I admit, I don't know what has happened in your life since then. I don't know the things that have transpired or the person you have grown to be. But, from a distance, you are impressive. You've overcome great odds, though I know you are discouraged and pulled down easily. You might not even recognize it, but you continually pull yourself up, fix your mistakes, go on and sort your life out. It is a testament to your character that you've done this so many times.

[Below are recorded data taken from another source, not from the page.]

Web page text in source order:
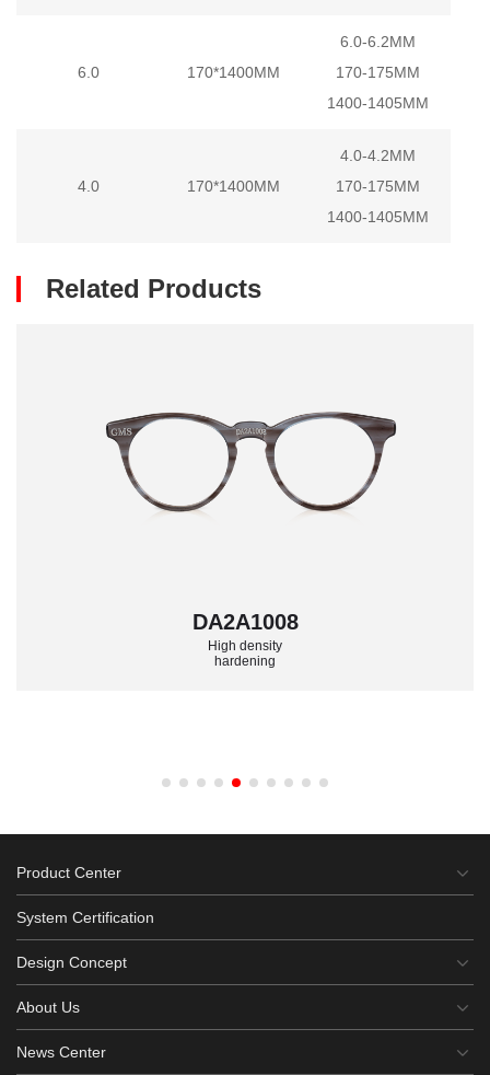
6.0 170*1400MM
6.0-6.2MM
170-175MM
1400-1405MM
4.0 170*1400MM
4.0-4.2MM
170-175MM
1400-1405MM
Related Products
DA2A1008
High density
hardening
Product Center
System Certification
Design Concept
About Us
News Center
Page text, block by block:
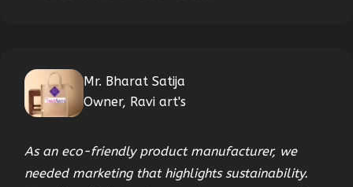
Mr. Bharat Satija
Owner, Ravi art's
As an eco-friendly product manufacturer, we
needed marketing that highlights sustainability.
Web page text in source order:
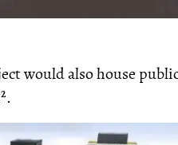
would also house
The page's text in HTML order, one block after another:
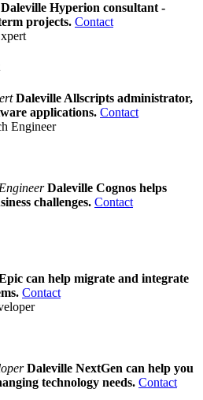
Daleville Hyperion consultant -
projects. Contact
Daleville Allscripts administrator,
applications. Contact
Daleville Cognos helps
challenges. Contact
can help migrate and integrate
Contact
Daleville NextGen can help you
technology needs. Contact
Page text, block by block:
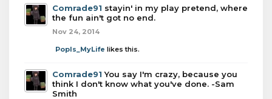
Comrade91 stayin' in my play pretend, where
the fun ain't got no end.
Nov 24, 2014
PopIs_MyLife likes this.
Comrade91 You say I'm crazy, because you
think I don't know what you've done. -Sam
Smith
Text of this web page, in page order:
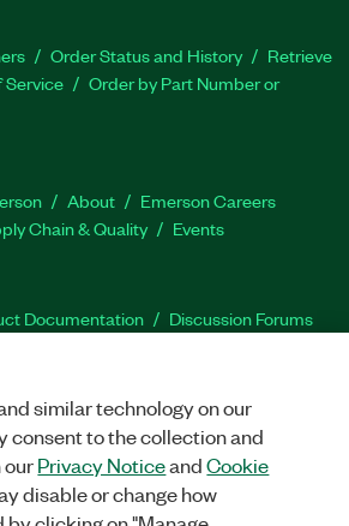
Order Status and History
Retrieve
Service
Order by Part Number or
About
Emerson Careers
Chain & Quality Events
Documentation
Discussion Forums
Facebook
TwitterLinkedIn
similar technology on our
consent to the collection and
ourPrivacy NoticeandCookie
disable or change how
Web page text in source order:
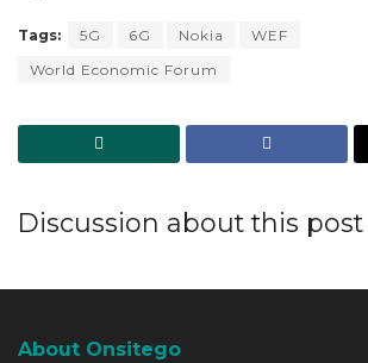
Tags: 5G 6G Nokia
WEF
World Economic Forum
Discussion about this post
About Onsitego
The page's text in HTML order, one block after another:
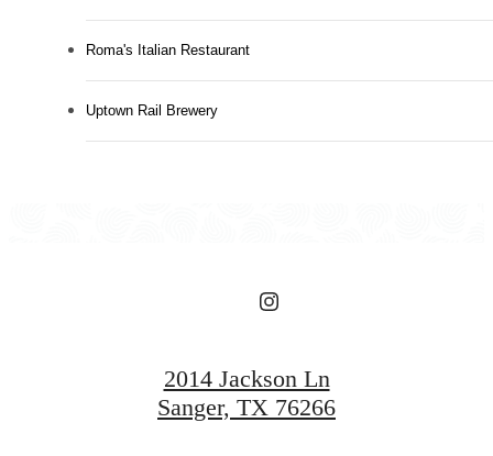
Roma's Italian Restaurant
Uptown Rail Brewery
2014 Jackson Ln
Sanger, TX 76266
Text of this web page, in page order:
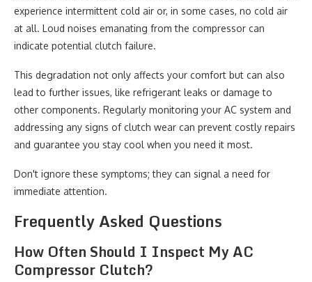
experience intermittent cold air or, in some cases, no cold air
at all. Loud noises emanating from the compressor can
indicate potential clutch failure.
This degradation not only affects your comfort but can also
lead to further issues, like refrigerant leaks or damage to
other components. Regularly monitoring your AC system and
addressing any signs of clutch wear can prevent costly repairs
and guarantee you stay cool when you need it most.
Don't ignore these symptoms; they can signal a need for
immediate attention.
Frequently Asked Questions
How Often Should I Inspect My AC
Compressor Clutch?
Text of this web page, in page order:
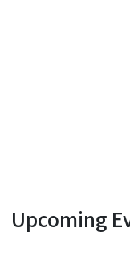
Upcoming

The coming weeks and months are tough and scary for me, and I can't pretend to know what they'll be like for you. But it takes great strength even to agree to this. You knew absolutely nothing about the girls, our lives, our values, or me until you took us in. You opened your home and expanded your heart for us. I know that this has been a growing, a learning experience for you—that much was painfully obvious. But I can't thank you enough for trying, and I know that you'll succeed. (Though I know that you doubt my words now.) The next year—hopefully, years—will be tough and trying and uncomfortable. There will be fights and tears and frustration at an all-time high, but I can already tell that there will, one day, hopefully not too far in the future, be love and laughter once more. I can't tell you how much it means to me that I know the girls will be okay, just by watching you all interact. It's scared and awkward, but I'm confident that you will be wonderful with them. (I can sort of tell that you're worried.) What you're doing is a great thing. Thank you so much for keeping my babies safe.
My girls are special, but every mother, good and bad, says that. It hurts in so many places that I know I won't be there for them when they need me. Nothing will stop any of those hurts. But knowing that I left them with you, in your strong capable hands, certainly lessens them some. You are remarkable and you will always amaze me, you wonderful, defiant, honest woman.